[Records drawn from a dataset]
»»

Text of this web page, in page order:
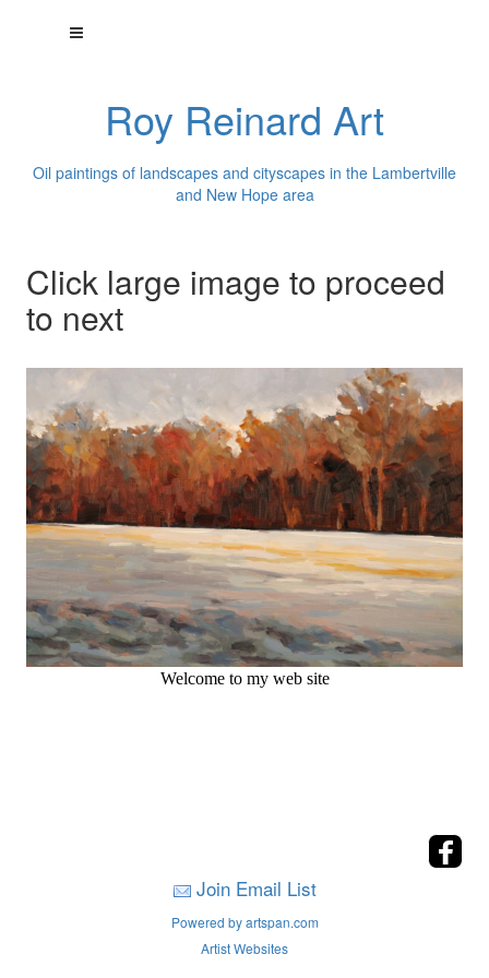
Roy Reinard Art
Oil paintings of landscapes and cityscapes in the Lambertville
and New Hope area
Click large image to proceed
to next
Welcome to my web site
Join Email List
Powered by artspan.com
Artist Websites
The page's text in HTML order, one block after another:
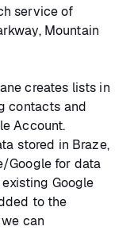
service of
Mountain
creates lists in
contacts and
Account.
stored in Braze,
Google for data
Google
to the
can
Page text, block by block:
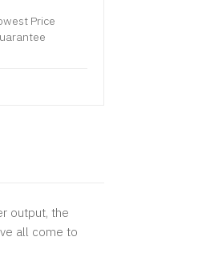
Price
output, the
all come to
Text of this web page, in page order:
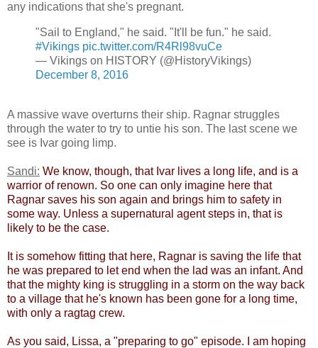
any indications that she's pregnant.
"Sail to England," he said. "It'll be fun." he said.
#Vikings pic.twitter.com/R4Rl98vuCe
— Vikings on HISTORY (@HistoryVikings)
December 8, 2016
A massive wave overturns their ship. Ragnar struggles
through the water to try to untie his son. The last scene we
see is Ivar going limp.
Sandi: We know, though, that Ivar lives a long life, and is a
warrior of renown. So one can only imagine here that
Ragnar saves his son again and brings him to safety in
some way. Unless a supernatural agent steps in, that is
likely to be the case.
It is somehow fitting that here, Ragnar is saving the life that
he was prepared to let end when the lad was an infant. ​And
that the mighty king is struggling in a storm on the way back
to a village that he's known has been gone for a long time,
with only a ragtag crew.
As you said, Lissa, a "preparing to go" episode. I am hoping
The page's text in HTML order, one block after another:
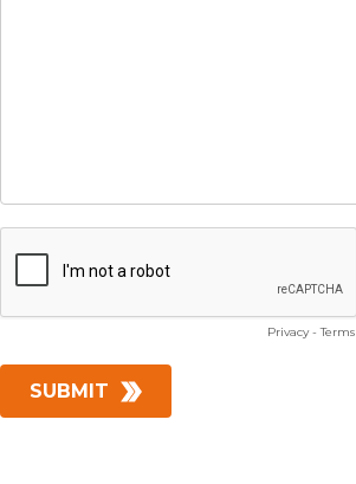
Privacy-Terms
SUBMIT
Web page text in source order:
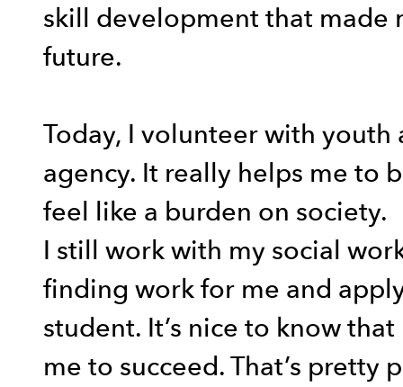
skill development that made
future.
Today, I volunteer with
agency. It really helps me to
feel like a burden on society.
I still work with my social
finding work for me and
student. It’s nice to know
me to succeed. That’s pretty
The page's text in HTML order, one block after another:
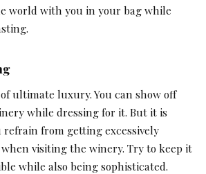
world with you in your bag while
ultimate luxury. You can show off
while dressing for it. But it is
from getting excessively
when visiting the winery. Try to keep it
while also being sophisticated.
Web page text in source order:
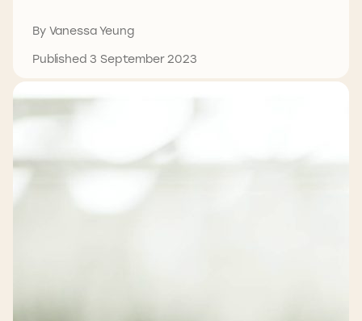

««

> [Work order]: Return the records above verbatim, leaving out images.

> [Solved problem]:
Text of this web page, in page order:
Roy Reinard Art
Oil paintings of landscapes and cityscapes in the Lambertville
and New Hope area
Click large image to proceed
to next
Welcome to my web site
Join Email List
Powered by artspan.com
Artist Websites
The page's text in HTML order, one block after another:
service of
Mountain
creates lists in
contacts and
Account.
stored in Braze,
Google for data
Google
to the
can
Page text, block by block:
Price
output, the
all come to
Text of this web page, in page order:
any indications that she's pregnant.
"Sail to England," he said. "It'll be fun." he said.
#Vikings pic.twitter.com/R4Rl98vuCe
— Vikings on HISTORY (@HistoryVikings)
December 8, 2016
A massive wave overturns their ship. Ragnar struggles
through the water to try to untie his son. The last scene we
see is Ivar going limp.
Sandi: We know, though, that Ivar lives a long life, and is a
warrior of renown. So one can only imagine here that
Ragnar saves his son again and brings him to safety in
some way. Unless a supernatural agent steps in, that is
likely to be the case.
It is somehow fitting that here, Ragnar is saving the life that
he was prepared to let end when the lad was an infant. ​And
that the mighty king is struggling in a storm on the way back
to a village that he's known has been gone for a long time,
with only a ragtag crew.
As you said, Lissa, a "preparing to go" episode. I am hoping
The page's text in HTML order, one block after another:
Privacy-Terms
SUBMIT
Web page text in source order:
skill development that made
future.
Today, I volunteer with
agency. It really helps me to
feel like a burden on society.
I still work with my social
finding work for me and
student. It’s nice to know
me to succeed. That’s pretty
The page's text in HTML order, one block after another:
world with you in your bag while
ultimate luxury. You can show off
while dressing for it. But it is
from getting excessively
when visiting the winery. Try to keep it
while also being sophisticated.
Web page text in source order:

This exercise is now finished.